REQUIREMENT:
Return all records exactly. Nothing may be added.

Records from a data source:
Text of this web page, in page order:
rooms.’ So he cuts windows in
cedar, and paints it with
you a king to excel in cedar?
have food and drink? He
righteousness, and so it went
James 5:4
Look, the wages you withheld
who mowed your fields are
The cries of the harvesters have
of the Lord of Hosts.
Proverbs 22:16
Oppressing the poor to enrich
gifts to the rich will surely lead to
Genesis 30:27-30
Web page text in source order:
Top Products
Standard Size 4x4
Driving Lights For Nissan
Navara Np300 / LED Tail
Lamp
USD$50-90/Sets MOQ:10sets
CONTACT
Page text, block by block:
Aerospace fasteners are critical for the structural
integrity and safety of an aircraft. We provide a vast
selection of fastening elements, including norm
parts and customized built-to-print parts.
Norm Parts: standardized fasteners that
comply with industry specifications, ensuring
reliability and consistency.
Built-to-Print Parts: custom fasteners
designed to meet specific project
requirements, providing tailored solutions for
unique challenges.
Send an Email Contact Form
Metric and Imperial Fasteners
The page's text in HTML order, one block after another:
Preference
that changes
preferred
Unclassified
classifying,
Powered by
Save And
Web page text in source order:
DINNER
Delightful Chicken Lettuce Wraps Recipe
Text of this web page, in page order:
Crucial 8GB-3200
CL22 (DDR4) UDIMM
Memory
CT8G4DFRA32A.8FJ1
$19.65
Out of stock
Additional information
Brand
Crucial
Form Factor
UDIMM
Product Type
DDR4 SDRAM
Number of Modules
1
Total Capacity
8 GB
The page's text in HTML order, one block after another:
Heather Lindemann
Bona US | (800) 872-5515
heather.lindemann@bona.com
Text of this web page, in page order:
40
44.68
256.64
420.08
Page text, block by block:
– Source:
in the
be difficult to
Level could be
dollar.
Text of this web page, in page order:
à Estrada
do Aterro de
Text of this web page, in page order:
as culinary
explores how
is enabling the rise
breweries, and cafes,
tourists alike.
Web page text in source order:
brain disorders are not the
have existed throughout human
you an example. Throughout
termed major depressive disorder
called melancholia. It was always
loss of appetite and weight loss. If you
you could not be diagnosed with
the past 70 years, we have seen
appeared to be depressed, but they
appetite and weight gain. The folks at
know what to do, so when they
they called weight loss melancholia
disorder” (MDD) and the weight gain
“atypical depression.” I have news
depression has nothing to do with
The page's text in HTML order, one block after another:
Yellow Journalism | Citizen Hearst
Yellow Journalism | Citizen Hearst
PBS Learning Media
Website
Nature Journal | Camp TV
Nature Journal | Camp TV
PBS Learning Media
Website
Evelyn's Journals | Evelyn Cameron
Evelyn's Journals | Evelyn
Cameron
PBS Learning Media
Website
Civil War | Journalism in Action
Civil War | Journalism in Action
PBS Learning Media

YOUR SOLUTION:
Text of this web page, in page order:
rooms.’ So he cuts windows in
cedar, and paints it with
you a king to excel in cedar?
have food and drink? He
righteousness, and so it went
James 5:4
Look, the wages you withheld
who mowed your fields are
The cries of the harvesters have
of the Lord of Hosts.
Proverbs 22:16
Oppressing the poor to enrich
gifts to the rich will surely lead to
Genesis 30:27-30
Web page text in source order:
Top Products
Standard Size 4x4
Driving Lights For Nissan
Navara Np300 / LED Tail
Lamp
USD$50-90/Sets MOQ:10sets
CONTACT
Page text, block by block:
Aerospace fasteners are critical for the structural
integrity and safety of an aircraft. We provide a vast
selection of fastening elements, including norm
parts and customized built-to-print parts.
Norm Parts: standardized fasteners that
comply with industry specifications, ensuring
reliability and consistency.
Built-to-Print Parts: custom fasteners
designed to meet specific project
requirements, providing tailored solutions for
unique challenges.
Send an Email Contact Form
Metric and Imperial Fasteners
The page's text in HTML order, one block after another:
Preference
that changes
preferred
Unclassified
classifying,
Powered by
Save And
Web page text in source order:
DINNER
Delightful Chicken Lettuce Wraps Recipe
Text of this web page, in page order:
Crucial 8GB-3200
CL22 (DDR4) UDIMM
Memory
CT8G4DFRA32A.8FJ1
$19.65
Out of stock
Additional information
Brand
Crucial
Form Factor
UDIMM
Product Type
DDR4 SDRAM
Number of Modules
1
Total Capacity
8 GB
The page's text in HTML order, one block after another:
Heather Lindemann
Bona US | (800) 872-5515
heather.lindemann@bona.com
Text of this web page, in page order:
40
44.68
256.64
420.08
Page text, block by block:
– Source:
in the
be difficult to
Level could be
dollar.
Text of this web page, in page order:
à Estrada
do Aterro de
Text of this web page, in page order:
as culinary
explores how
is enabling the rise
breweries, and cafes,
tourists alike.
Web page text in source order:
brain disorders are not the
have existed throughout human
you an example. Throughout
termed major depressive disorder
called melancholia. It was always
loss of appetite and weight loss. If you
you could not be diagnosed with
the past 70 years, we have seen
appeared to be depressed, but they
appetite and weight gain. The folks at
know what to do, so when they
they called weight loss melancholia
disorder” (MDD) and the weight gain
“atypical depression.” I have news
depression has nothing to do with
The page's text in HTML order, one block after another:
Yellow Journalism | Citizen Hearst
Yellow Journalism | Citizen Hearst
PBS Learning Media
Website
Nature Journal | Camp TV
Nature Journal | Camp TV
PBS Learning Media
Website
Evelyn's Journals | Evelyn Cameron
Evelyn's Journals | Evelyn
Cameron
PBS Learning Media
Website
Civil War | Journalism in Action
Civil War | Journalism in Action
PBS Learning Media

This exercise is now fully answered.